WHAT YOU ARE ASKED TO DO
Each record below should be returned word for word, with no pictures included.
* * * * * * *
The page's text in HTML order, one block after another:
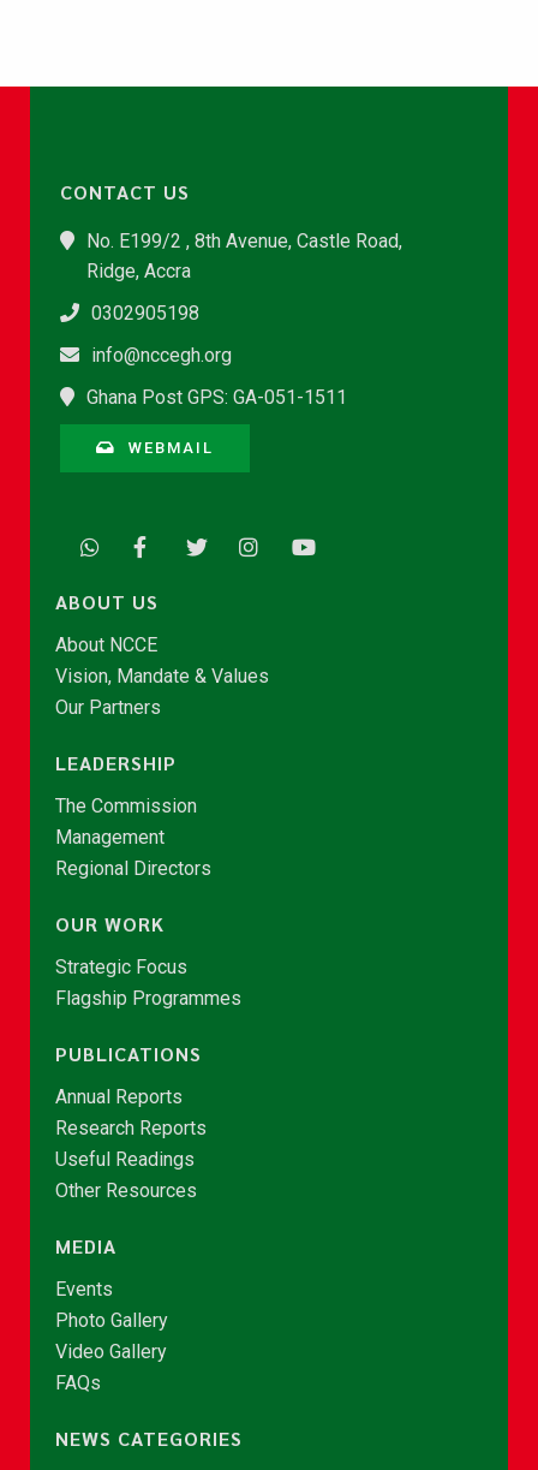
CONTACT US
No. E199/2 , 8th Avenue, Castle Road,
Ridge, Accra
0302905198
info@nccegh.org
Ghana Post GPS: GA-051-1511
WEBMAIL
ABOUT US
About NCCE
Vision, Mandate & Values
Our Partners
LEADERSHIP
The Commission
Management
Regional Directors
OUR WORK
Strategic Focus
Flagship Programmes
PUBLICATIONS
Annual Reports
Research Reports
Useful Readings
Other Resources
MEDIA
Events
Photo Gallery
Video Gallery
FAQs
NEWS CATEGORIES
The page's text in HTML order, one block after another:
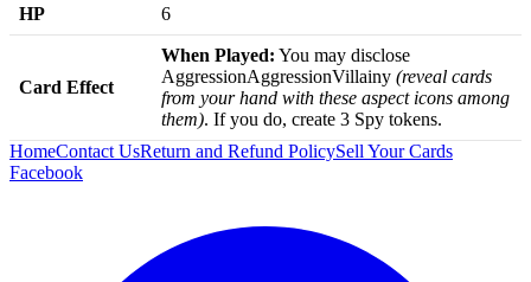
HP 6
Card Effect
When Played: You may disclose
AggressionAggressionVillainy (reveal cards
from your hand with these aspect icons among
them). If you do, create 3 Spy tokens.
HomeContact UsReturn and Refund PolicySell Your Cards
Facebook
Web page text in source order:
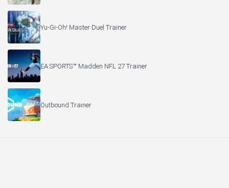
Yu-Gi-Oh! Master Duel Trainer
EA SPORTS™ Madden NFL 27 Trainer
Outbound Trainer
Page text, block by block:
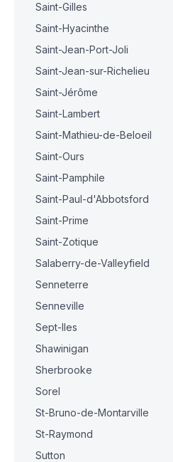
Saint-Gilles
Saint-Hyacinthe
Saint-Jean-Port-Joli
Saint-Jean-sur-Richelieu
Saint-Jérôme
Saint-Lambert
Saint-Mathieu-de-Beloeil
Saint-Ours
Saint-Pamphile
Saint-Paul-d'Abbotsford
Saint-Prime
Saint-Zotique
Salaberry-de-Valleyfield
Senneterre
Senneville
Sept-Iles
Shawinigan
Sherbrooke
Sorel
St-Bruno-de-Montarville
St-Raymond
Sutton
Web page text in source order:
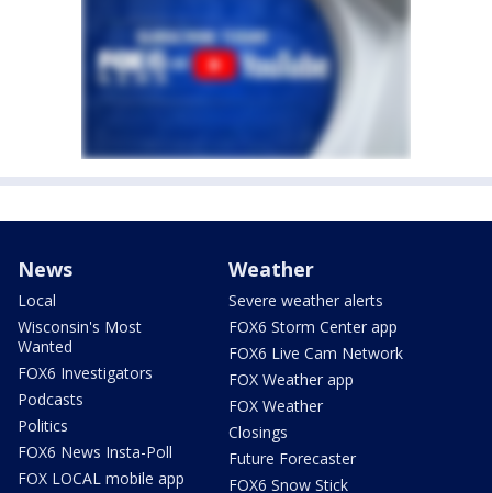
News
Local
Wisconsin's Most
Wanted
FOX6 Investigators
Podcasts
Politics
FOX6 News Insta-Poll
FOX LOCAL mobile app
Weather
Severe weather alerts
FOX6 Storm Center app
FOX6 Live Cam Network
FOX Weather app
FOX Weather
Closings
Future Forecaster
FOX6 Snow Stick
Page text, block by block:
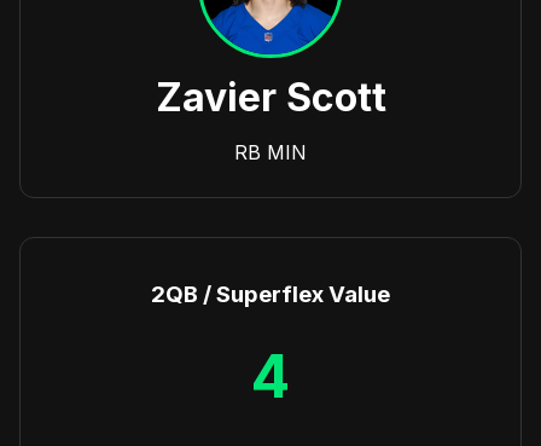
Zavier Scott
RB MIN
2QB / Superflex Value
4
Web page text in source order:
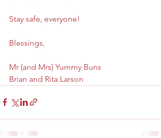
Stay safe, everyone!
Blessings,
Mr (and Mrs) Yummy Buns
Brian and Rita Larson
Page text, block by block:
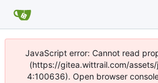
JavaScript error: Cannot read
(https://gitea.wittrail.com/assets/
4:100636). Open browser
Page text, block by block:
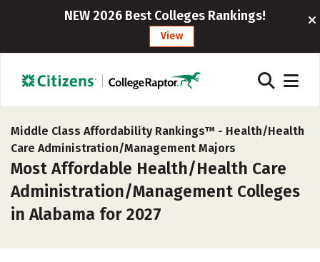
NEW 2026 Best Colleges Rankings!
View
Middle Class Affordability Rankings™ - Health/Health
Care Administration/Management Majors
Most Affordable Health/Health Care
Administration/Management Colleges
in Alabama for 2027
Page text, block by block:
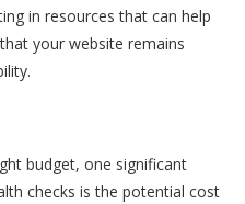
in resources that can help
your website remains
budget, one significant
checks is the potential cost
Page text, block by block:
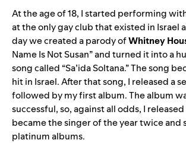
At the age of 18, I started performing
at the only gay club that existed in Israel
day we created a parody ofWhitney
Name Is Not Susan” and turned it into a
song called “Sa’ida Soltana.” The song
hit in Israel. After that song, I released a
followed by my first album. The album
successful, so, against all odds, I
became the singer of the year twice and
platinum albums.
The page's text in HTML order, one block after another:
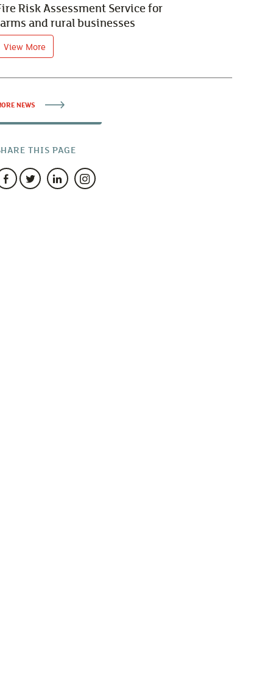
Risk Assessment Service for
and rural businesses
View More
NEWS
THIS PAGE
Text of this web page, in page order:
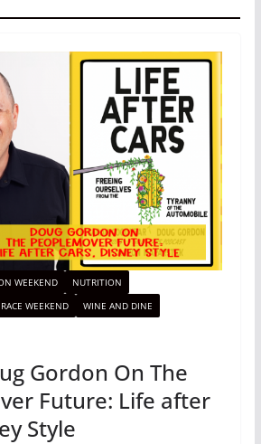
WEEKEND
NUTRITION
RACE WEEKEND WINE AND DINE
Gordon On The
Future: Life after
Style
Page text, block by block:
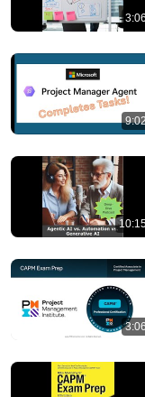
If Cops Ask
(Simple
Hampton Law •
3:06
3:06
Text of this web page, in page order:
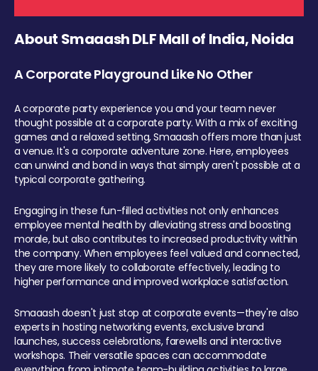
About Smaaash DLF Mall of India, Noida
A Corporate Playground Like No Other
A corporate party experience you and your team never
thought possible at a corporate party. With a mix of exciting
games and a relaxed setting, Smaaash offers more than just
a venue. It's a corporate adventure zone. Here, employees
can unwind and bond in ways that simply aren't possible at a
typical corporate gathering.
Engaging in these fun-filled activities not only enhances
employee mental health by alleviating stress and boosting
morale, but also contributes to increased productivity within
the company. When employees feel valued and connected,
they are more likely to collaborate effectively, leading to
higher performance and improved workplace satisfaction.
Smaaash doesn't just stop at corporate events—they're also
experts in hosting networking events, exclusive brand
launches, success celebrations, farewells and interactive
workshops. Their versatile spaces can accommodate
* * * * * * *
FINISHED EXERCISE
The page's text in HTML order, one block after another:
CONTACT US
No. E199/2 , 8th Avenue, Castle Road,
Ridge, Accra
0302905198
info@nccegh.org
Ghana Post GPS: GA-051-1511
WEBMAIL
ABOUT US
About NCCE
Vision, Mandate & Values
Our Partners
LEADERSHIP
The Commission
Management
Regional Directors
OUR WORK
Strategic Focus
Flagship Programmes
PUBLICATIONS
Annual Reports
Research Reports
Useful Readings
Other Resources
MEDIA
Events
Photo Gallery
Video Gallery
FAQs
NEWS CATEGORIES
The page's text in HTML order, one block after another:
HP 6
Card Effect
When Played: You may disclose
AggressionAggressionVillainy (reveal cards
from your hand with these aspect icons among
them). If you do, create 3 Spy tokens.
HomeContact UsReturn and Refund PolicySell Your Cards
Facebook
Web page text in source order:
Yu-Gi-Oh! Master Duel Trainer
EA SPORTS™ Madden NFL 27 Trainer
Outbound Trainer
Page text, block by block:
Saint-Gilles
Saint-Hyacinthe
Saint-Jean-Port-Joli
Saint-Jean-sur-Richelieu
Saint-Jérôme
Saint-Lambert
Saint-Mathieu-de-Beloeil
Saint-Ours
Saint-Pamphile
Saint-Paul-d'Abbotsford
Saint-Prime
Saint-Zotique
Salaberry-de-Valleyfield
Senneterre
Senneville
Sept-Iles
Shawinigan
Sherbrooke
Sorel
St-Bruno-de-Montarville
St-Raymond
Sutton
Web page text in source order:
News
Local
Wisconsin's Most
Wanted
FOX6 Investigators
Podcasts
Politics
FOX6 News Insta-Poll
FOX LOCAL mobile app
Weather
Severe weather alerts
FOX6 Storm Center app
FOX6 Live Cam Network
FOX Weather app
FOX Weather
Closings
Future Forecaster
FOX6 Snow Stick
Page text, block by block:
Zavier Scott
RB MIN
2QB / Superflex Value
4
Web page text in source order:
Stay safe, everyone!
Blessings,
Mr (and Mrs) Yummy Buns
Brian and Rita Larson
Page text, block by block:
JavaScript error: Cannot read
(https://gitea.wittrail.com/assets/
4:100636). Open browser
Page text, block by block:
NEW 2026 Best Colleges Rankings!
View
Middle Class Affordability Rankings™ - Health/Health
Care Administration/Management Majors
Most Affordable Health/Health Care
Administration/Management Colleges
in Alabama for 2027
Page text, block by block:
in resources that can help
your website remains
budget, one significant
checks is the potential cost
Page text, block by block:
At the age of 18, I started performing
at the only gay club that existed in Israel
day we created a parody ofWhitney
Name Is Not Susan” and turned it into a
song called “Sa’ida Soltana.” The song
hit in Israel. After that song, I released a
followed by my first album. The album
successful, so, against all odds, I
became the singer of the year twice and
platinum albums.
The page's text in HTML order, one block after another:
Risk Assessment Service for
and rural businesses
View More
NEWS
THIS PAGE
Text of this web page, in page order:
WEEKEND
NUTRITION
RACE WEEKEND WINE AND DINE
Gordon On The
Future: Life after
Style
Page text, block by block:
If Cops Ask
(Simple
Hampton Law •
3:06
3:06
Text of this web page, in page order:
About Smaaash DLF Mall of India, Noida
A Corporate Playground Like No Other
A corporate party experience you and your team never
thought possible at a corporate party. With a mix of exciting
games and a relaxed setting, Smaaash offers more than just
a venue. It's a corporate adventure zone. Here, employees
can unwind and bond in ways that simply aren't possible at a
typical corporate gathering.
Engaging in these fun-filled activities not only enhances
employee mental health by alleviating stress and boosting
morale, but also contributes to increased productivity within
the company. When employees feel valued and connected,
they are more likely to collaborate effectively, leading to
higher performance and improved workplace satisfaction.
Smaaash doesn't just stop at corporate events—they're also
experts in hosting networking events, exclusive brand
launches, success celebrations, farewells and interactive
workshops. Their versatile spaces can accommodate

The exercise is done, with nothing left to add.